In other words, behind (or more accurately, next to) almost every touchdown-cheering, beer-drinking, buffalo wing-eating male Super Bowl viewer, there's a woman who's also following every sack and fumble, rooting for her team -- and watching the same ads.
Over the past decade, the gender gap in the Super Bowl audience has narrowed from 14 percentage points in 2002 to last year's 54%-46% breakdown, according to Sports Business Daily. To put the significance of last year's 51 million female viewers in perspective, compare it with the 39 million total audience for the 2012 Academy Awards, an event that has traditionally been termed "the Super Bowl for Women."
Add the fact that 55% of women report that they watch regular season football, and that women account for more than 20% of all fantasy football players and it's clear that the football gender paradigm has shifted.
The NFL certainly seems to have acknowledged as much. In the past decade it has launched several female-centric marketing and outreach programs, including coaching clinics and donning pink during breast-cancer awareness month. And just last August, the NFL launched its biggest marketing campaign to date focused on women with the "It's My Team" women's fan gear promotion.
Clearly, the NFL has adjusted its marketing strategy to fit its new audience dynamic. The question is, do Super Bowl advertisers need to do so as well?
The debate over the supposed gender gap in Super Bowl advertising has become a pre-Bowl perennial, with industry pundits postulating that Super Bowl advertisers are missing the boat on targeting women.
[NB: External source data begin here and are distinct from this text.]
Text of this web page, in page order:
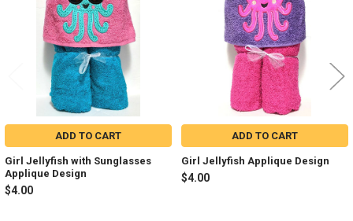
ADD TO CART
Girl Jellyfish with Sunglasses
Applique Design
$4.00
ADD TO CART
Girl Jellyfish Applique Design
$4.00

Pointing to the statistic that women are the primary decision makers on 85% of household purchases, the experts theorize that women feel ignored by marketers during Super Bowl, and even worse, are offended by the content of Super Bowl ads for whom the target audience appears to be the members of your local Sigma Nu chapter.
But after a year in which "Fifty Shades of Grey" racked up a half a billion dollars in gross sales, pole-dancing classes went mainstream and "Magic Mike" was a multiplex marvel, is this conventional wisdom perhaps more quaint than qualified?
Straight to the source
To find out, PHD Media went right to the source, asking 1,000 women and men ages 18-59 to step into our Super Bowl Confessional, where we learned that when it comes to the Super Bowl, men and women are reading from the same playbook in a lot of areas:
- While the male/female breakdown on intent to watch is balanced at 88/84%, more women (46%) than men (36%) plan to share ads they like on social media. The same goes for watching ads online, with 55% of women saying they do vs. 47% of men.
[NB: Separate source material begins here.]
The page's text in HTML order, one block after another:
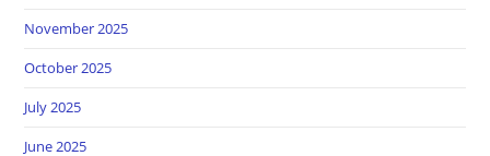
November 2025
October 2025
July 2025
June 2025

- Both men (76%) and women (68%) ranked wit and humor as the No. 1 attribute that makes a Super Bowl enjoyable. As a result, both sexes claimed the same two favorite spots from the 2012 game: Doritos' "Man's Best Friend" and Honda's "Matthew's Day Off."
- "Man's Best Friend" benefited from also including the No. 2 attribute for women: cute animals. However, animal instincts of a different nature claimed this slot among men, who ranked sexy imagery and innuendo as their second-favorite attribute.
- But don't think this means that women don't want to see sexy ads. As a matter of fact, 69% of women 18-59 and 74% of women 18-34 told us that they like the sexy imagery in Super Bowl advertising (compared with 85% of men -- which makes us wonder if the other 15% understood the question.)
- And countering the claim that Super Bowl advertisers are ignoring or offending female fans, nearly half of all female respondents said they see the ads as targeting women and/or both genders.
This is not to say that female respondents have no complaints about sexual content in Super Bowl ads. In what could best be described as a call for equal opportunity for the sexes, the women in our survey said they want to see more sexy men in Super Bowl ads. When asked why, many said this type of imagery is everywhere today, including in their favorite TV shows, so "they've come to expect it," it's "all in good fun" and "gets their attention."
Or maybe it's just the combined influence of Christian Grey and "Magic Mike."
So here's our advice to Super Bowl advertisers: Let the pundits continue to wax hysterical about the Super Bowl advertising gender gap. Concentrate on relevant messages delivered in a funny or sexy way -- preferably with an animal or two in the mix -- you'll connect with women watching the game. They can be your biggest advocates of your advertising online and through social media. Focus on engaging and re-engage with female fans -- perhaps with more laughter, a sexy man . . . or 10.